For the proposed system, it can be extended to harvest other crops by changing the synthetic dataset and end-effector. As is shown in Fig. 4, the strawberry dataset was changed to tomato for training a new perception model. Besides, all generated dataset contains crops with different illumination, rotations and obstacles. Note that this paper focus on the strawberry application, more details about the performance of the model will be introduced in Sect. 5.

Fig. 4
figure 4

(a): In the process of data synthesis, replace the strawberry with tomato; (b) an example of tomato model predictions

The harvesting action generation system based on the passive motion paradigm

Passive motion paradigm for goal-directed reaching

The action system takes localisation information of the strawberry obtained from the point cloud and coordinates the two arms and the gripper/cutter of the robot for picking and other tool use actions required in the harvesting process.
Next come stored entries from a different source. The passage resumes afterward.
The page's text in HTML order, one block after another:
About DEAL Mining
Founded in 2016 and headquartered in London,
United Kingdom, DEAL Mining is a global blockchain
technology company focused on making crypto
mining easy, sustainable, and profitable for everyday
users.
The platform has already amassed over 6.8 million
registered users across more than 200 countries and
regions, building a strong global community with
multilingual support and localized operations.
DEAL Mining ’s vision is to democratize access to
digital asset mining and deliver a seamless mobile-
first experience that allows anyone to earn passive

The action system developed for the robot is a neural network implementation of the Passive Motion Paradigm (Mohan et al., 2018; Mohan & Morasso, 2011) based on impedance control (Hogan, 1985), equilibrium point hypothesis (Bizzi et al., 1976, 1992). The architecture particularly enables (a) swift learning of the internal model of the arm/body and extension to the range of coupled tools; (b) runtime incorporation of a range of task constraints (end-effector pose, joint limits, tool orientation, motion trajectory and approach towards the target); (c) temporal synchronization and bimanual coordination for picking with two hands; (d) Forward Simulation of the consequences of action to support goal-directed reasoning. Figure 5 shows the block diagram summarizing the design of the ANN-based controller starting from data generation to goal-directed reaching with the robot. The steps are summarized below.

Fig. 5
figure 5

ANN based controller starts with babbling movements of the robot to generate data (top left) which is used to train the backpropagation network (top left). From the connectivity matrix, the Jacobians can be computed (bottom right and Eq. 2). The bottom left picture shows the arm reaching the target (XG).

  1. a)

    Data generation through robot babbling movements. The training data for the ANN was obtained through the process of sensorimotor exploration/babbling. This is where, in the arms workspace, the UR3’s joint rotation readings and set of corresponding end-effector coordinates are saved into two files. The training set consists of 10,000 points in the workspace of the arm and corresponding joint angles.

  2. b)

    Design of the neural controller. Once the training data is obtained, a standard backpropagation network with two hidden layers was used to learn the mapping \({\mathbf{X}}=f\left( Q \right)\). In this case, \({\mathbf{Q}}=\left\{ {{q_i}} \right\}\) is the input vector (of joint angles of the UR3 arm), \({\mathbf{X}}=\left\{ {{x_k}} \right\}\) is the output vector (representing 3D position/orientation of the end-effector) \({\mathbf{Z}}=\left\{ {{z_j}} \right\}\) and \({\mathbf{Y}}=\left\{ {{y_l}} \right\}\) vectors are the output of the first and second hidden layer units of the neural network respectively. Equation 1 expresses the mapping, where \(\left\{ {{\omega_{ij}}} \right\}\) are connection weights from the input layer to the first hidden layer, \(\left\{ {{o_{jl}}} \right\}\) are the connection weights between two hidden layers, \({\mathbf{W}}=\left\{ {{w_{lk}}} \right\}\) are the connection weights from the second hidden layer to the output layer, \({\mathbf{H}}=\left\{ {{h_j}} \right\}\) are the net inputs to the neurons of the first hidden layer and \({\mathbf{P}}=\left\{ {{p_l}} \right\}\) are net inputs to the second hidden layer. Neurons of the two hidden layers fire using the hyperbolic tangent function; the output layer neurons are linear.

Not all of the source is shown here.